### [Work item]
Show every line of the records below that contains the word "Seyi".

Records from a collection
┏━━

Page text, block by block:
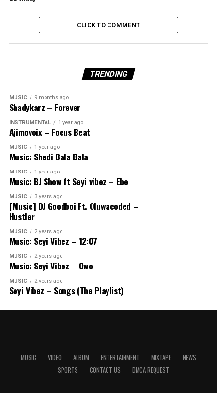
CLICK TO COMMENT
TRENDING
MUSIC 9 months ago
Shadykarz – Forever
INSTRUMENTAL 1 year ago
Ajimovoix – Focus Beat
MUSIC 1 year ago
Music: Shedi Bala Bala
MUSIC 1 year ago
Music: BJ Show ft Seyi vibez – Ebe
MUSIC 3 years ago
[Music] DJ Goodboi Ft. Oluwacoded –
Hustler
MUSIC 2 years ago
Music: Seyi Vibez – 12:07
MUSIC 2 years ago
Music: Seyi Vibez – Owo
MUSIC 2 years ago
Seyi Vibez – Songs (The Playlist)
MUSIC VIDEO ALBUM ENTERTAINMENT MIXTAPE
NEWS
SPORTS
CONTACT US DMCA REQUEST

┗━━

### [Response box]
Music: BJ Show ft Seyi vibez – Ebe
Music: Seyi Vibez – 12:07
Music: Seyi Vibez – Owo
Seyi Vibez – Songs (The Playlist)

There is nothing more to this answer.